4.13 Miscellaneous Negatives

And now for everything that I’ve got left in the bag.

  • The two language problem: Sooner or later, you’ll run in to a memory issue, go to Stack Overflow, and be told that the solution is to use a package that lets R talk to C++. Julia claims to have solved this. I don’t know if I believe it.

  • The index in a for loop uses the same environment as its caller, so loops like for(i in 1:10) will overwrite any variable called i in the parent environment and set it to 10 when the loop finishes.

    i <- 2000
    for(i in 1:10){}
    i
    [1] 10

    This sounds awful, but I’ve never encountered it in practice. After all, it sounds like bad practice to use the same variable name for two different things. Apparently the for loops also like to strip attributes, breaking S3 objects, but again, I’ve never encountered this. After all, idiomatic R it to prefer functions like sapply() to for loops.

  • Advanced R claims that R is a great language to metaprogram. I cannot deny that the Tidyverse is very strong evidence for that, but who would dare metaprogram a language as poorly documented and as inconsistent as I’ve claimed R is? Certainly not me. I can’t even predict R’s behaviour when I’m programming it, never mind metaprogramming! I’ve regretted most of my attempts at doing so. I usually get tripped up by some quirk of R’s string-manipulation facilities and how the strings get parsed as expressions.

  • For a language that was inspired by Scheme, R’s metaprogramming feels very limited. As far as I can tell, aside from the typical operation of building code from text that I’d expect any language to be capable of, it is only used to facilitate the creation of functions that evaluate their arguments in a non-standard way. Usually, this doesn’t go any further than creating an ad-hoc environment where the function’s arguments make sense, despite said arguments having no meaning in the calling environment. Typical examples are with() and modelling functions like lm(), which let you write code like lm(mpg ~ wt, mtcars). Being able to say “let me tell you what data I want you to treat like an environment, so I can refer to its variables as if they were objects in the calling environment” is great, but it’s nowhere near what a Lisp user would expect.

  • The plot() function has some strange defaults. For example, you need to have a plot before you can plot individual points, and it often doesn’t know what to do in terms of how long/wide its axes should be. I also don’t like how “predict mpg from wt” is foo(mpg~wt), but “plot mpg on the y-axis and wt on the x-axis” is plot(wt, mpg). I understand why both options are the way that they are, but it creates unpredictability.
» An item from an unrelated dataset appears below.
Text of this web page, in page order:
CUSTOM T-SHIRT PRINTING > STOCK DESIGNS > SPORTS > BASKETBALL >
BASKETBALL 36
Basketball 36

  • I seem to have terrible luck with the documentation for R’s libraries. Even when using popular packages that have been around for years, I often find documentation errors that are so basic that I can’t explain how they’ve gone unnoticed. I’ve seen documentation that reports the wrong return types, imports unnecessary libraries in its example code, and completely fails to mention significant parameters! I try to fix these when I find them, so I can no longer name names, but it’s a source of significant annoyance.

  • Advanced R points out that good R code is rare, but I have a different take on it that I think explains my poor luck with R libraries: Statisticians don’t want to write code or learn GitHub and programmers don’t want to use any more R than they strictly need to. This means that nobody is really doing any bug fixing or even reporting. On the bright side, this makes it very easy to improve other people’s R code and get accepted pull requests.

  • For obscure and maybe machine-dependent C reasons, you will not be able to guess the return value of log(complex(real = Inf, imaginary = Inf)). I also don’t quite like how complex(real = Inf, imaginary = Inf) prints. Seeing Inf+Infi makes me think that I’ve forgotten some variable called “Infi”. Luckily, I’ve never had a reason to really bother with R’s complex numbers.